DATASET:
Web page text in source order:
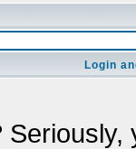
Login
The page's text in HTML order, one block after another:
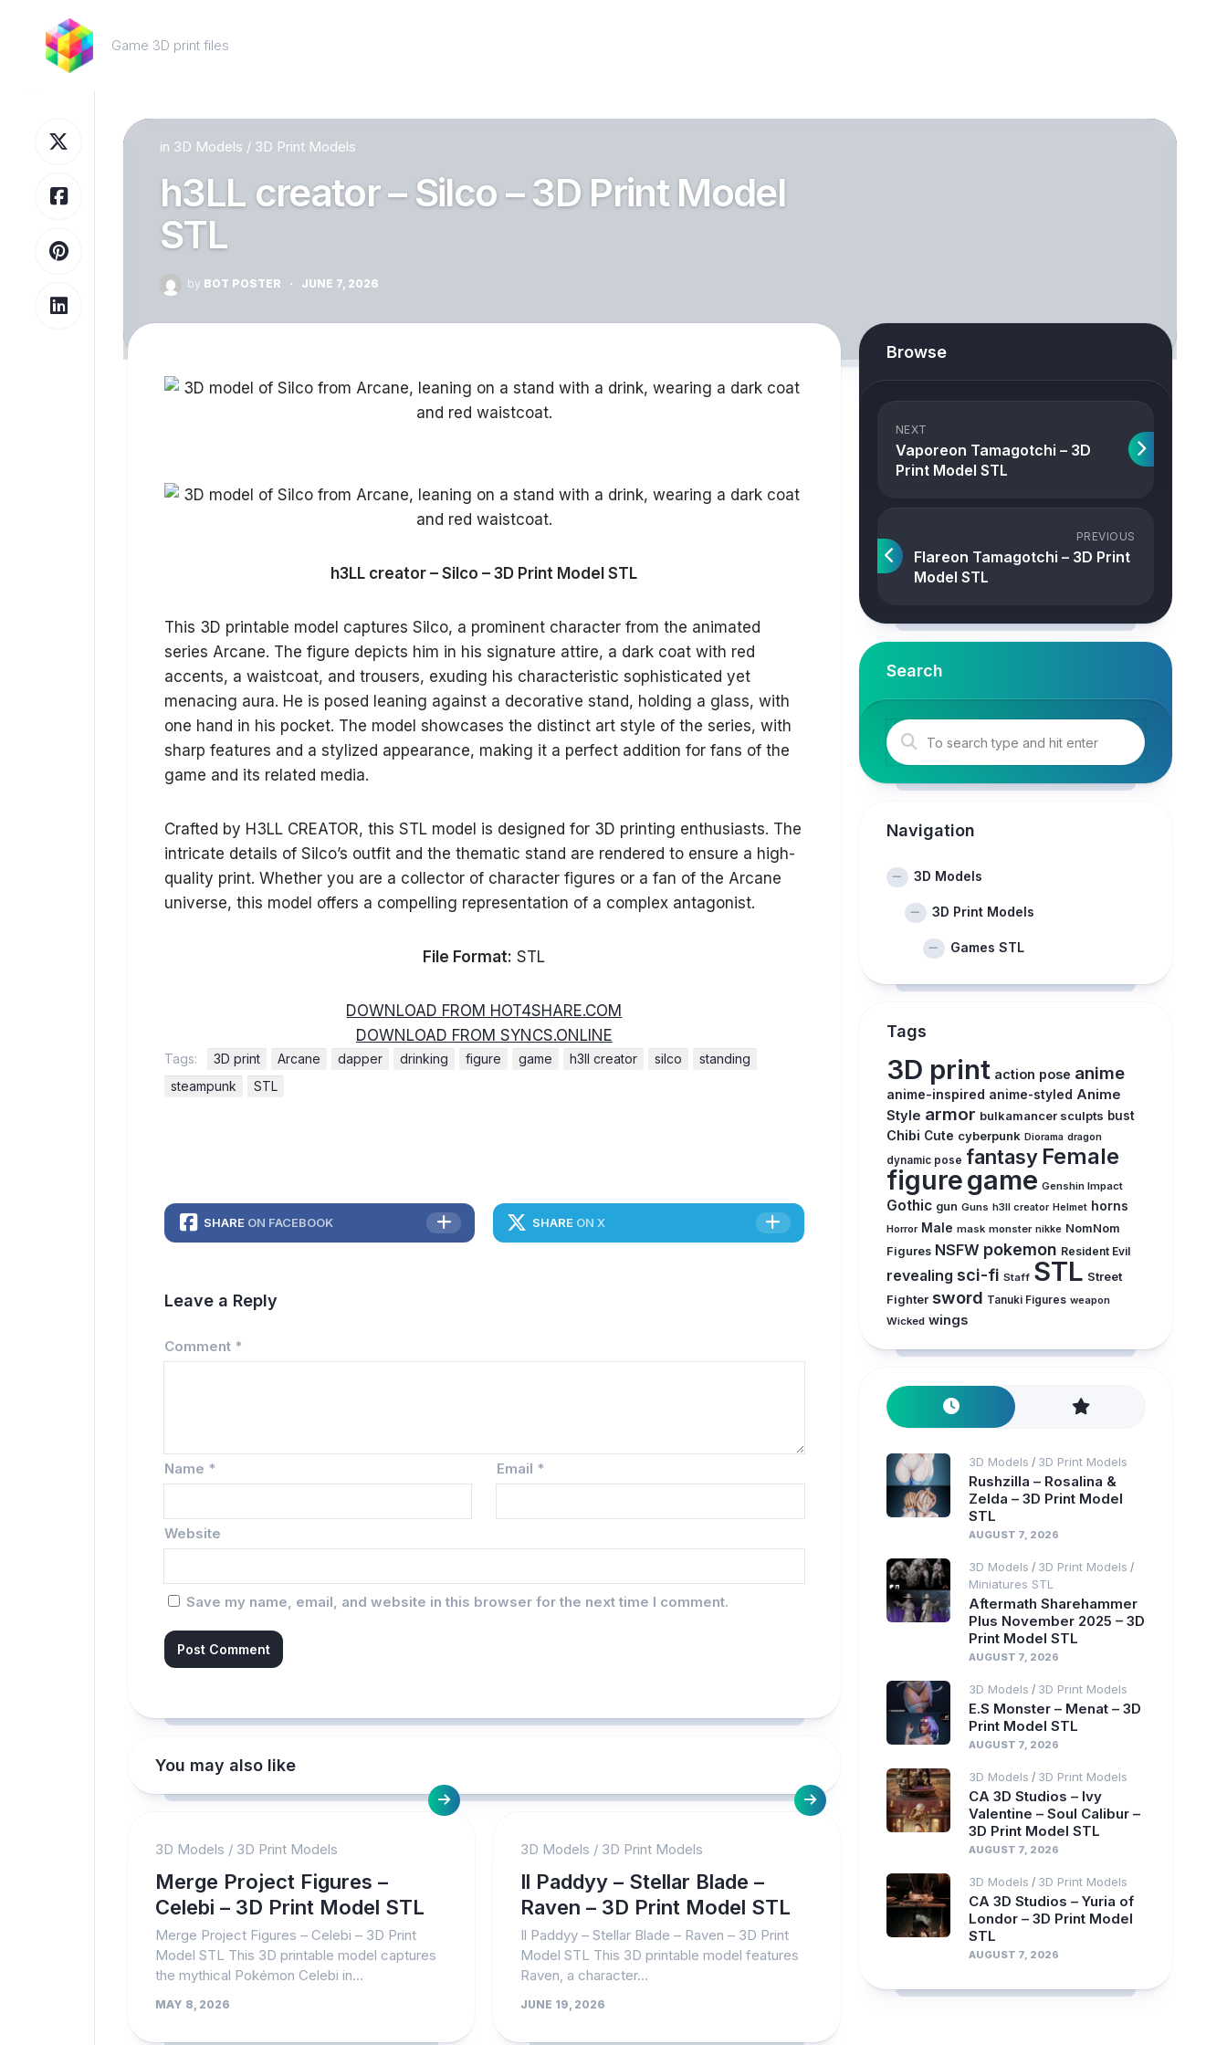
content
Game 3D print files
in 3D Models / 3D Print Models
h3LL creator – Silco – 3D Print Model
STL
by BOT POSTER · JUNE 7, 2026
h3LL creator – Silco – 3D Print Model STL
This 3D printable model captures Silco, a prominent character from the animated
series Arcane. The figure depicts him in his signature attire, a dark coat with red
accents, a waistcoat, and trousers, exuding his characteristic sophisticated yet
menacing aura. He is posed leaning against a decorative stand, holding a glass, with
one hand in his pocket. The model showcases the distinct art style of the series, with
sharp features and a stylized appearance, making it a perfect addition for fans of the
game and its related media.
Crafted by H3LL CREATOR, this STL model is designed for 3D printing enthusiasts. The
intricate details of Silco’s outfit and the thematic stand are rendered to ensure a high-
quality print. Whether you are a collector of character figures or a fan of the Arcane
universe, this model offers a compelling representation of a complex antagonist.
File Format: STL
DOWNLOAD FROM HOT4SHARE.COM
DOWNLOAD FROM SYNCS.ONLINE
Tags: 3D print Arcane dapper drinking figure game h3ll creator silco
standing
steampunk
STL
SHARE ON FACEBOOK SHARE ON X
Leave a Reply
Comment *
Name * Email *
Website
Save my name, email, and website in this browser for the next time I comment.
You may also like
3D Models / 3D Print Models
Merge Project Figures –
Celebi – 3D Print Model STL
Merge Project Figures – Celebi – 3D Print
Model STL This 3D printable model captures
the mythical Pokémon Celebi in...
MAY 8, 2026
3D Models / 3D Print Models
Il Paddyy – Stellar Blade –
Raven – 3D Print Model STL
Il Paddyy – Stellar Blade – Raven – 3D Print
Model STL This 3D printable model features
Raven, a character...
JUNE 19, 2026
Browse
NEXT
Vaporeon Tamagotchi – 3D
Print Model STL
PREVIOUS
Flareon Tamagotchi – 3D Print
Model STL
Search
Navigation
3D Models
3D Print Models
Games STL
Tags
3D print action pose anime
anime-inspired anime-styled Anime
Style armor bulkamancer sculpts bust
Chibi Cute cyberpunk Diorama dragon
dynamic pose fantasy Female
figuregame Genshin Impact
Gothic gun Guns h3ll creator Helmet horns
Horror Male mask monster nikke NomNom
Figures NSFW pokemon Resident Evil
revealing sci-fi Staff STL Street
Fighter sword Tanuki Figures weapon
Wicked wings
3D Models / 3D Print Models
Rushzilla – Rosalina &
Zelda – 3D Print Model
STL
AUGUST 7, 2026
3D Models / 3D Print Models /
Miniatures STL
Aftermath Sharehammer
Plus November 2025 – 3D
Print Model STL
AUGUST 7, 2026
3D Models / 3D Print Models
E.S Monster – Menat – 3D
Print Model STL
AUGUST 7, 2026
3D Models / 3D Print Models
CA 3D Studios – Ivy
Valentine – Soul Calibur –
3D Print Model STL
AUGUST 7, 2026
3D Models / 3D Print Models
CA 3D Studios – Yuria of
Londor – 3D Print Model
STL
AUGUST 7, 2026
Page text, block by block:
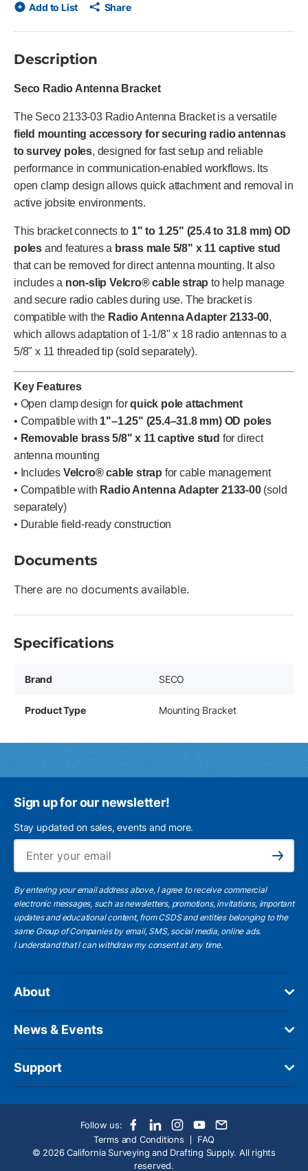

REQUIRED ACTION:
Every line from the top of the entries through the line that holds "h3LL creator – Silco – 3D Print Model STL" is to be quoted exactly, please, and nothing else; omit the pictures.

EXPECTED ANSWER:
Web page text in source order:
Login
The page's text in HTML order, one block after another:
content
Game 3D print files
in 3D Models / 3D Print Models
h3LL creator – Silco – 3D Print Model
STL
by BOT POSTER · JUNE 7, 2026
h3LL creator – Silco – 3D Print Model STL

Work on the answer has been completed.